Exercise description: Apart from the pictures, please restate every entry below exactly.

+ + + + +

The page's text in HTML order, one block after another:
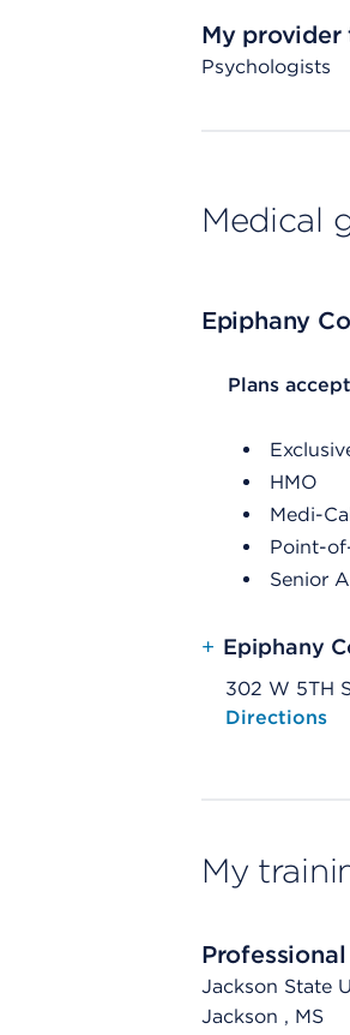
My provider
Psychologists
Medical
Epiphany
List Header
Plans
HMO
Medi-
Point-
Senior
+ Epiphany
302 W 5TH
Opens
Directions
My
Jackson State
Jackson , MS
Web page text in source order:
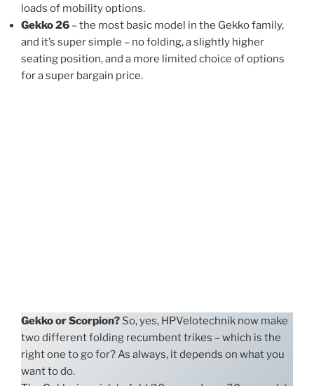
loads of mobility options.
Gekko 26 – the most basic model in the Gekko family,
and it’s super simple – no folding, a slightly higher
seating position, and a more limited choice of options
for a super bargain price.
Gekko or Scorpion? So, yes, HPVelotechnik now make
two different folding recumbent trikes – which is the
right one to go for? As always, it depends on what you
want to do.
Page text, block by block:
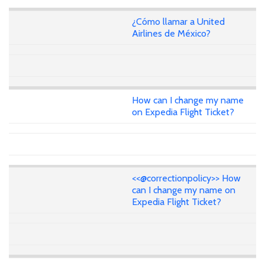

+ + + + +

Solution to the exercise:
The page's text in HTML order, one block after another:
My provider
Psychologists
Medical
Epiphany
List Header
Plans
HMO
Medi-
Point-
Senior
+ Epiphany
302 W 5TH
Opens
Directions
My
Jackson State
Jackson , MS
Web page text in source order:
loads of mobility options.
Gekko 26 – the most basic model in the Gekko family,
and it’s super simple – no folding, a slightly higher
seating position, and a more limited choice of options
for a super bargain price.
Gekko or Scorpion? So, yes, HPVelotechnik now make
two different folding recumbent trikes – which is the
right one to go for? As always, it depends on what you
want to do.
Page text, block by block:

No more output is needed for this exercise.